School Boy Football Standards dropped after the new millennium?

Prima Dona's running around on the fields nowadays?

By Spencer Darlington


With the 2013 schoolboy football season now into its third week, the predictions have been numerous in terms of who will win the respective titles; who the leading goalscorers will be and also some of the players who could emerge as stars at the end of the season.

And talking about stars at the end of the season, the question surrounding those who would be leaving school is whether or not they will earn scholarships to overseas colleges and universities or whether they will remain at home to join a local Premier League team.

It is this group that could remain at home after their schoolboy careers, that I want to focus on this evening.

The general consensus is that very few schoolboy footballers can now finish the Manning or Dacosta Cup and move straight into a local Premier League team.

This scenario was quite prevalent in the late 1970s and 80s and even into the mid 1990s.

Take the likes of Linton "Conch" Stewart, formerly of Ruseas and Errol Blake of Camperdown who both went from schoolboy football into the national team in the 1980s. Ricardo Gardner in the mid 1990s and most recently Alvas Powell, would have achieved this feat.

One can also mention the likes of Walter Boyd, Hector Wright, Devon Ricketts, Donald Hewitt and Mark "Hagler' Wilson, players who all made a smooth transition from schoolboy football to the National Premier League.

The all conquering Charlie Smith side of 1995 also produced quality players such as Kevin "Pele" Wilson and Cornel Chinsue who were able to move straight into the Arnett Gardens outfit and created an immediate impression in the National Premier League.
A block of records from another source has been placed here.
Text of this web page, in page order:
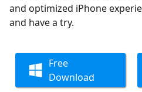
and optimized iPhone
and have a try.
Free
Download
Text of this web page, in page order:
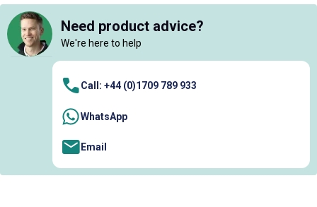
Need product advice?
We're here to help
Call: +44 (0)1709 789 933
WhatsApp
Email
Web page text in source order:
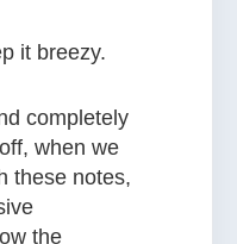
it breezy.
completely
when we
these notes,
the
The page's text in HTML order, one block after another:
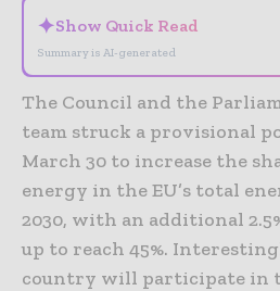
✦Show Quick Read
Summary is AI-generated
The Council and the
team struck a provisional
March 30 to increase the
energy in the EU’s total
2030, with an additional
up to reach 45%.
country will participate in
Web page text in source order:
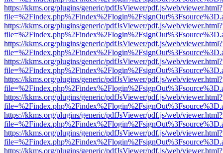
https://kkms.org/plugins/generic/pdfJsViewer/pdf.js/web/viewer.html?
https://kkms.org/plugins/generic/pdfJsViewer/pdf.js/web/viewer.html?
https://kkms.org/plugins/generic/pdfJsViewer/pdf.js/web/viewer.html?
https://kkms.org/plugins/generic/pdfJsViewer/pdf.js/web/viewer.html?
https://kkms.org/plugins/generic/pdfJsViewer/pdf.js/web/viewer.html?
https://kkms.org/plugins/generic/pdfJsViewer/pdf.js/web/viewer.html?
https://kkms.org/plugins/generic/pdfJsViewer/pdf.js/web/viewer.html?
https://kkms.org/plugins/generic/pdfJsViewer/pdf.js/web/viewer.html?
https://kkms.org/plugins/generic/pdfJsViewer/pdf.js/web/viewer.html?
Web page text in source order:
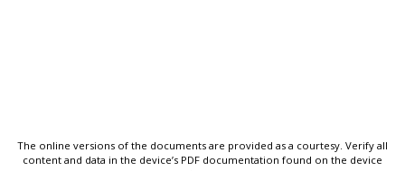
The online versions of the documents are provided as a courtesy. Verify all
content and data in the device’s PDF documentation found on the device
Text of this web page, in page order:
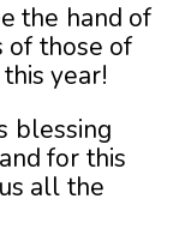
the hand of
of those of
year!
blessing
for this
all the
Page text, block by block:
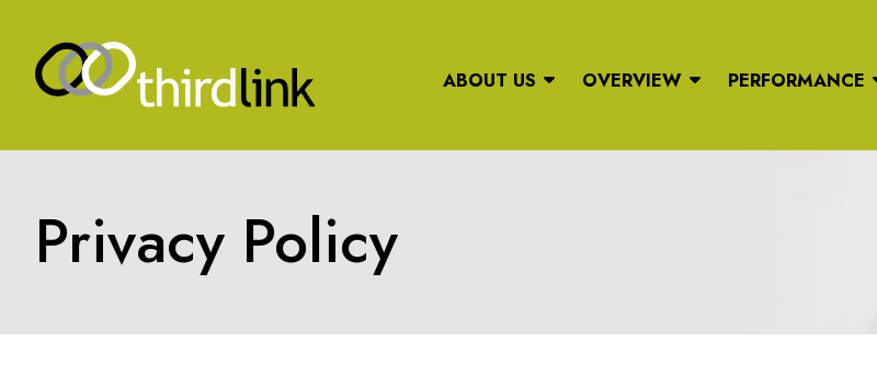
ABOUT US OVERVIEW PERFORMANCE
Privacy Policy
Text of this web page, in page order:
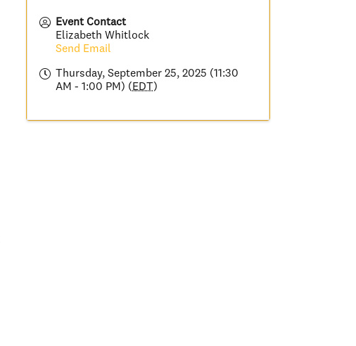
Event Contact
Elizabeth Whitlock
Send Email
Thursday, September 25, 2025 (11:30
AM - 1:00 PM) ( EDT)
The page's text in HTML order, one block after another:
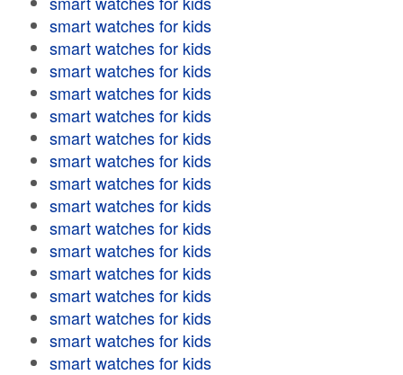
smart watches for kids
smart watches for kids
smart watches for kids
smart watches for kids
smart watches for kids
smart watches for kids
smart watches for kids
smart watches for kids
smart watches for kids
smart watches for kids
smart watches for kids
smart watches for kids
smart watches for kids
smart watches for kids
smart watches for kids
smart watches for kids
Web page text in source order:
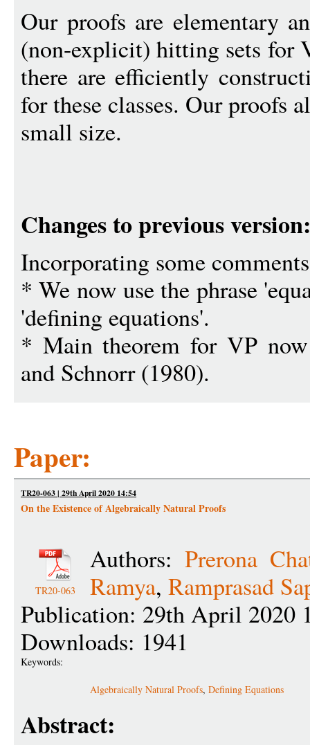
Our proofs are elementary
(non-explicit) hitting sets for
there are efficiently
for these classes. Our proofs
small size.
Changes to previous version:
Incorporating some
* We now use the phrase
'defining equations'.
* Main theorem for VP
and Schnorr (1980).
Paper:
TR20-063 | 29th April 2020 14:54
On the Existence of Algebraically Natural Proofs
TR20-063
Authors: Prerona
Ramya, Ramprasad
Publication: 29th April 2020
Downloads: 1941
Keywords:
Algebraically Natural Proofs, Defining Equations
Abstract:
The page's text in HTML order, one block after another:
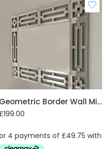
Geometric Border Wall Mirror
199.00
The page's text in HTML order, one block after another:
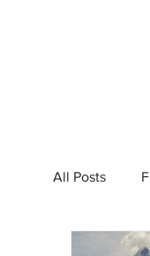
All Posts
College
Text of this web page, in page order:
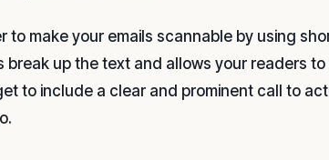
to make your emails scannable by using
break up the text and allows your readers
to include a clear and prominent call to
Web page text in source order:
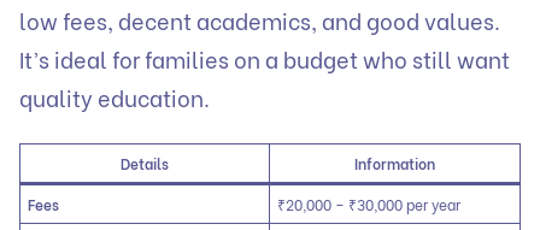
low fees, decent academics, and good values.
It’s ideal for families on a budget who still want
quality education.
Details
Information
Fees
₹20,000 – ₹30,000 per year

The big question therefore is why are we not seeing the top players from the manning and Dacosta Cup in recent times staking real claims in any of the National Premier League teams?

Among the recent schoolboy stars, Marvin Morgan from St. Georges College to Boys Town and now Waterhouse and Brian Brown from Ruseas to Montego Bay United and now Harbour View, are yet to dominate in the island's top club competition.
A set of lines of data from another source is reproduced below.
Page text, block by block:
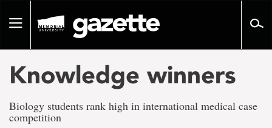
pageToggle
Knowledge winners
Biology students rank high in international medical case
competition
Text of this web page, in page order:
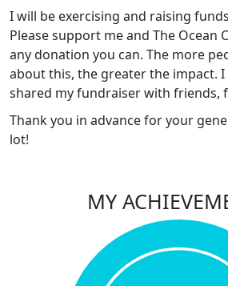
I will be exercising and raising
Please support me and The Ocean
any donation you can. The more
about this, the greater the impact.
shared my fundraiser with friends,
Thank you in advance for your
lot!
MY
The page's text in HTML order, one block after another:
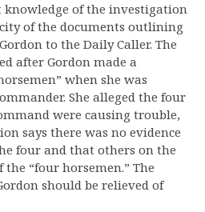
knowledge of the investigation
of the documents outlining
to the Daily Caller. The
after Gordon made a
when she was
She alleged the four
were causing trouble,
says there was no evidence
four and that others on the
“four horsemen.” The
should be relieved of
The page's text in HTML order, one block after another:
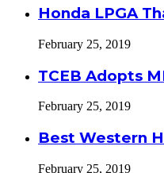
Honda LPGA
February 25, 2019
TCEB Adopts
February 25, 2019
Best Western
February 25, 2019
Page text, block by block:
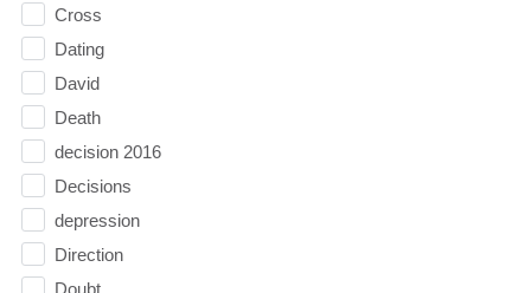
Cross
Dating
David
Death
decision 2016
Decisions
depression
Direction
Doubt
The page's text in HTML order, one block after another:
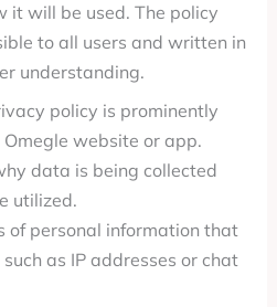
it will be used. The policy
to all users and written in
understanding.
policy is prominently
website or app.
data is being collected
utilized.
of personal information that
as IP addresses or chat
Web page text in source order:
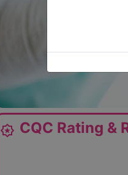
award_star CQC Rating &
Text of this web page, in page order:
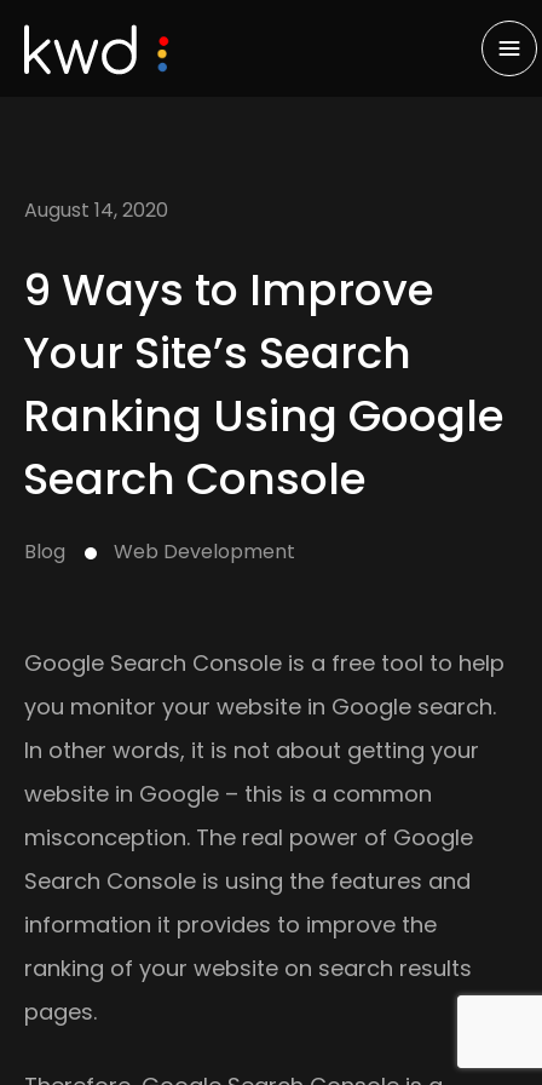
August 14, 2020
9 Ways to Improve
Your Site’s Search
Ranking Using Google
Search Console
Blog Web Development
Google Search Console is a free tool to help
you monitor your website in Google search.
In other words, it is not about getting your
website in Google – this is a common
misconception. The real power of Google
Search Console is using the features and
information it provides to improve the
ranking of your website on search results
pages.
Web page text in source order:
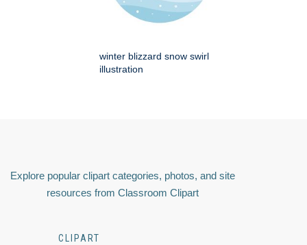
winter blizzard snow swirl
illustration
Explore popular clipart categories, photos, and site
resources from Classroom Clipart
CLIPART
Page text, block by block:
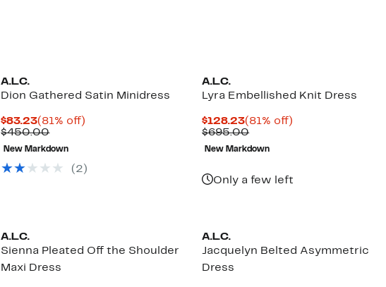
A.L.C.
Dion Gathered Satin Minidress
$83.23Current
Price
$83.23
(81% off)
$450.00Comparable
value
$450.00
New Markdown
(2)
A.L.C.
Lyra Embellished Knit Dress
$128.23Current
Price
$128.23
(81% off)
$695.00Comparable
value
$695.00
New Markdown
Only a few left
A.L.C.
Sienna Pleated Off the Shoulder
Maxi Dress
A.L.C.
Jacquelyn Belted Asymmetric
Dress
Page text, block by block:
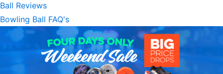
Ball Reviews
Bowling Ball FAQ's
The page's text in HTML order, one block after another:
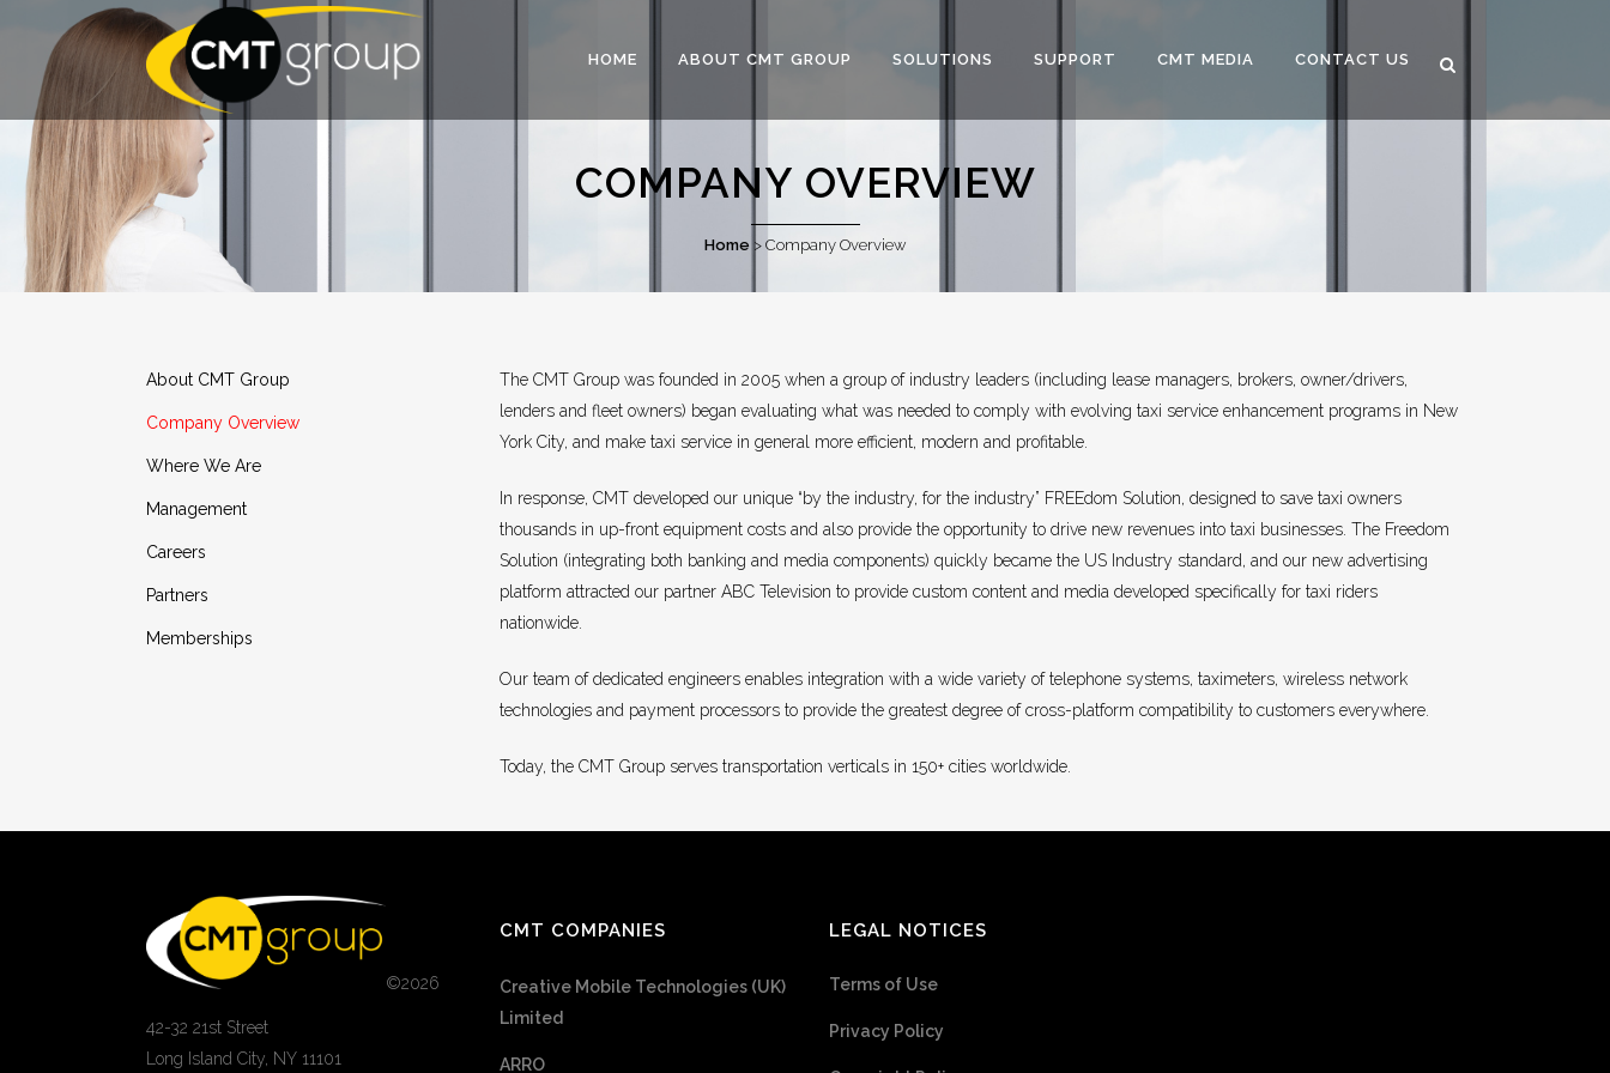
HOME ABOUT CMT GROUP SOLUTIONS SUPPORT CMT MEDIA CONTACT US
COMPANY OVERVIEW
Home > Company Overview
About CMT Group
Company Overview
Where We Are
Management
Careers
Partners
Memberships
The CMT Group was founded in 2005 when a group of industry leaders (including lease managers, brokers, owner/drivers,
lenders and fleet owners) began evaluating what was needed to comply with evolving taxi service enhancement programs in New
York City, and make taxi service in general more efficient, modern and profitable.
In response, CMT developed our unique “by the industry, for the industry” FREEdom Solution, designed to save taxi owners
thousands in up-front equipment costs and also provide the opportunity to drive new revenues into taxi businesses. The Freedom
Solution (integrating both banking and media components) quickly became the US Industry standard, and our new advertising
platform attracted our partner ABC Television to provide custom content and media developed specifically for taxi riders
nationwide.
Our team of dedicated engineers enables integration with a wide variety of telephone systems, taximeters, wireless network
technologies and payment processors to provide the greatest degree of cross-platform compatibility to customers everywhere.
Today, the CMT Group serves transportation verticals in 150+ cities worldwide.
©2026
42-32 21st Street
Long Island City, NY 11101
CMT COMPANIES
Creative Mobile Technologies (UK)
Limited
ARRO
LEGAL NOTICES
Terms of Use
Privacy Policy

My view is that the standard of the schoolboy competitions has dropped, when one compares what is on display now with what transpired in the 1970s, 80s and up to the mid 90s. The attitude, skills, and meticulous approach which existed among the top players then, also appear to have deteriorated in recent years.

These factors, I think, are the main reasons why we are not seeing too many schoolboys joining and then creating an immediate impact in the National Premier League teams. So their struggle to make a smooth transition may continue for a little while longer.